Dataset items:
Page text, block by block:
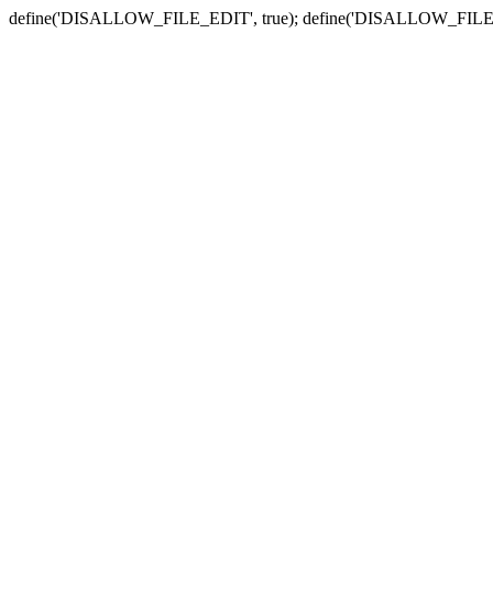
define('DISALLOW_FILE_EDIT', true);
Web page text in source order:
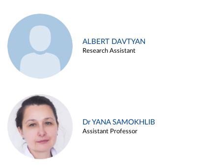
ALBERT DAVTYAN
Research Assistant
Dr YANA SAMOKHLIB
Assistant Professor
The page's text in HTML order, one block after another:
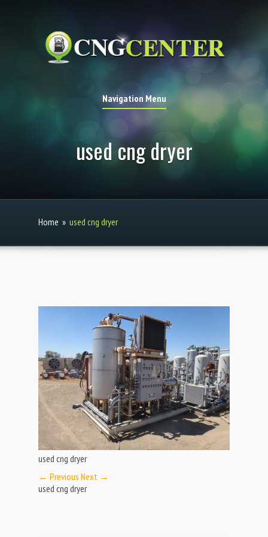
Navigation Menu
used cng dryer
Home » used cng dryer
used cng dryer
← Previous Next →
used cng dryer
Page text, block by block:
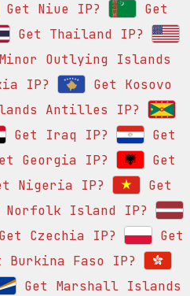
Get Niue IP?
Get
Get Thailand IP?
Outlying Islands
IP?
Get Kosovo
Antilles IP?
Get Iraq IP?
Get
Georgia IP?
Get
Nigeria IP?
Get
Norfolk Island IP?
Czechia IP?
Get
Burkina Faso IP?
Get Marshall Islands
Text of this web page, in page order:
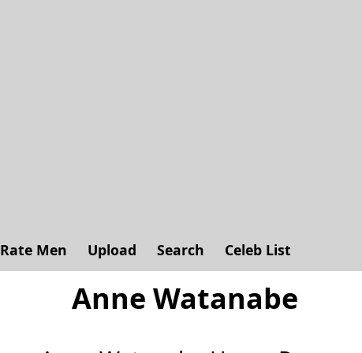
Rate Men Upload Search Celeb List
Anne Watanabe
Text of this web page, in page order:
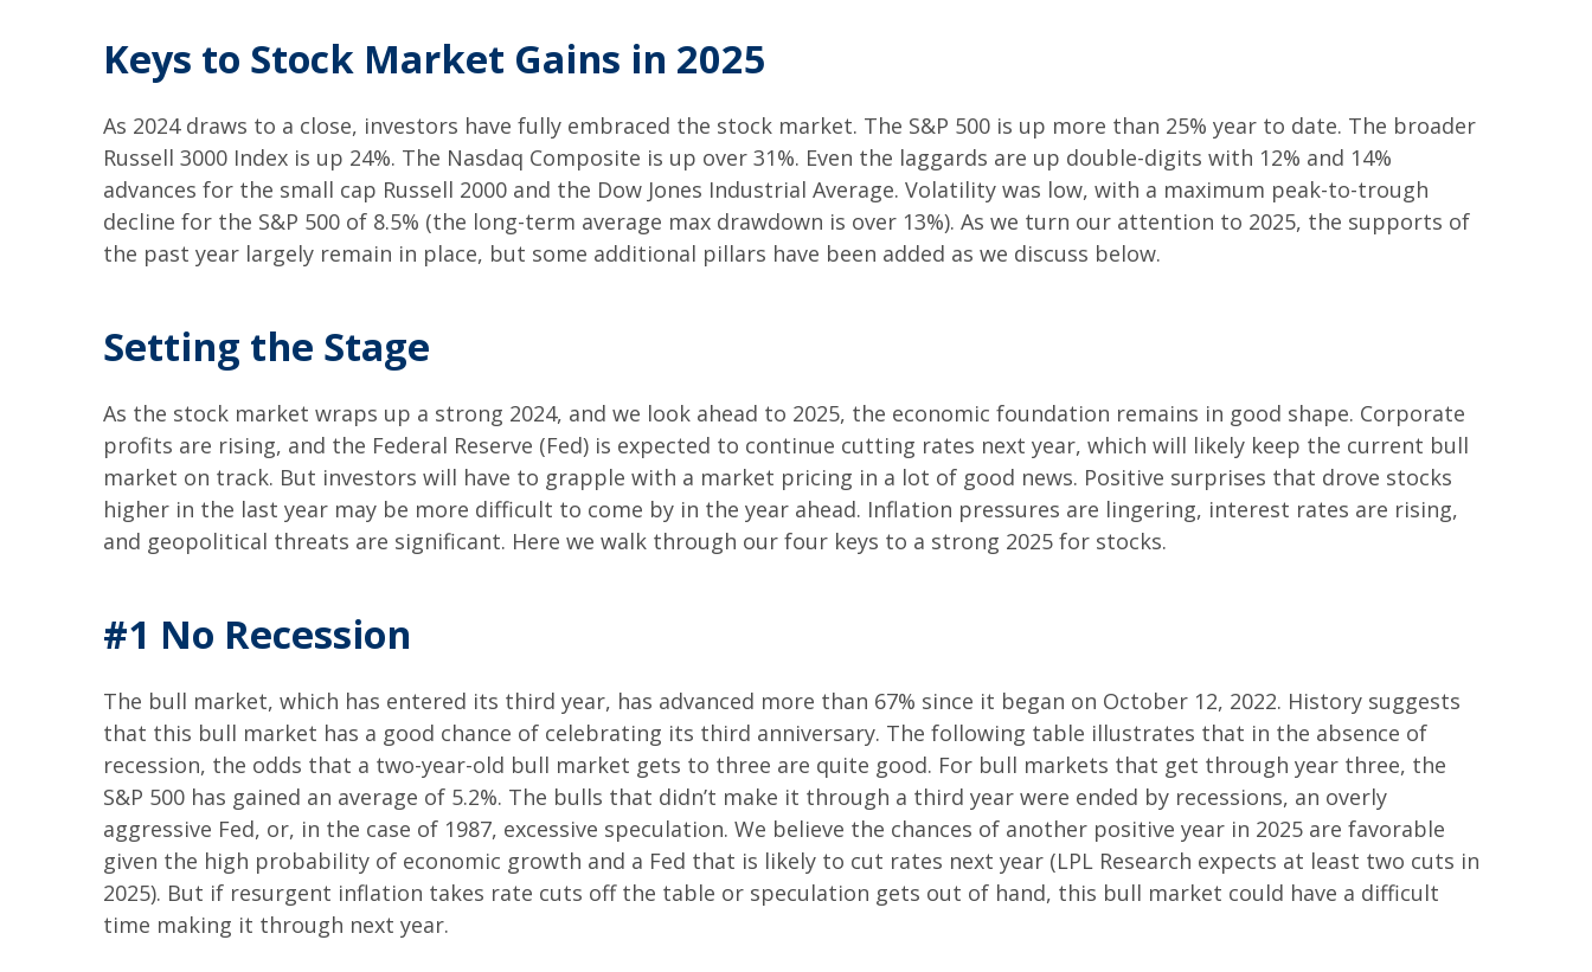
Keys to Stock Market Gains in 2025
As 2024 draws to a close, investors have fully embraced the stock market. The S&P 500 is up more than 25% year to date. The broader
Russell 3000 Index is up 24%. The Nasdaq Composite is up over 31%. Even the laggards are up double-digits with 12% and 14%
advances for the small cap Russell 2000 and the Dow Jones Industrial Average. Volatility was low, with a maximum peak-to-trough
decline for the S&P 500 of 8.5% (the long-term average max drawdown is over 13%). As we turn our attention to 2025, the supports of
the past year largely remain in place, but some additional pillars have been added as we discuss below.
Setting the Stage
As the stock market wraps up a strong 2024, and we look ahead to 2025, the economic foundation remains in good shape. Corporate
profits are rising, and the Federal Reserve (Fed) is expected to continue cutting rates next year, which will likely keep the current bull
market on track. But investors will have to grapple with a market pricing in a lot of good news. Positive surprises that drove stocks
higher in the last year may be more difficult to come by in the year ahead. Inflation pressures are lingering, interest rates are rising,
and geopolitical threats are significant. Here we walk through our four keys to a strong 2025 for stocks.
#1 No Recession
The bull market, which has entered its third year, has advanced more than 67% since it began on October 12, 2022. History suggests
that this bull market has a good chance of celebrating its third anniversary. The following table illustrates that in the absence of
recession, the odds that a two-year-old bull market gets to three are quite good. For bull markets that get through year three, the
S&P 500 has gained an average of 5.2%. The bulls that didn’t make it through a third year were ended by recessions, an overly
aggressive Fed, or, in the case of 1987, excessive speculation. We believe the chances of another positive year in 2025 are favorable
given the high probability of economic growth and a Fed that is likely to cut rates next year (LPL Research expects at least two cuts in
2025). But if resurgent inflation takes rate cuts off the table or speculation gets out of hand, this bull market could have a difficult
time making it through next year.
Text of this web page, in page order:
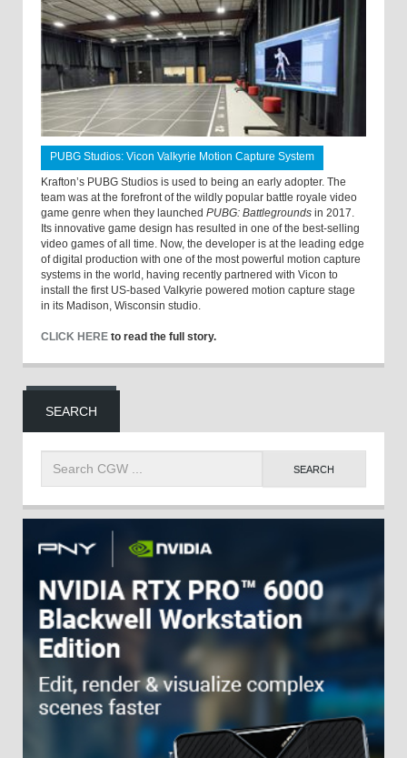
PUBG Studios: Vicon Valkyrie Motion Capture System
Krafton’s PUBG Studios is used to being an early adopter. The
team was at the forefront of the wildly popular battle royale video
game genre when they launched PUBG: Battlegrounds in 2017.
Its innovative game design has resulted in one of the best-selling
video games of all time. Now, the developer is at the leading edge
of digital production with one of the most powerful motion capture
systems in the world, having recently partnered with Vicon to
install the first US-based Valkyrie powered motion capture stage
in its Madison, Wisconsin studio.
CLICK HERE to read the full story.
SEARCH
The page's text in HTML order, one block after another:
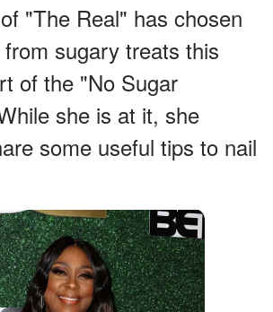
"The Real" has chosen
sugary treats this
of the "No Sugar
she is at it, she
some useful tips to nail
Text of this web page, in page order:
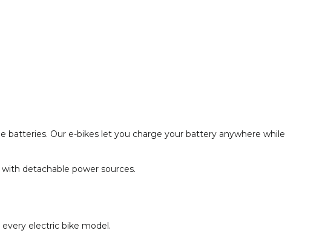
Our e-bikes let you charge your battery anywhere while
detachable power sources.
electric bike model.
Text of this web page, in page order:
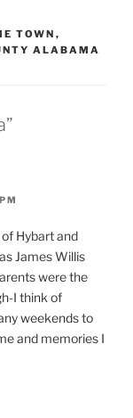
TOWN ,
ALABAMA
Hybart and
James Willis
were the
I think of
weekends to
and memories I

■ **WHAT IS BEING ASKED**: Using the entries above, find all lines with "time". Copy them.

■ **ANSWER FOR THE TASK**:
time making it through next year.
video games of all time. Now, the developer is at the leading edge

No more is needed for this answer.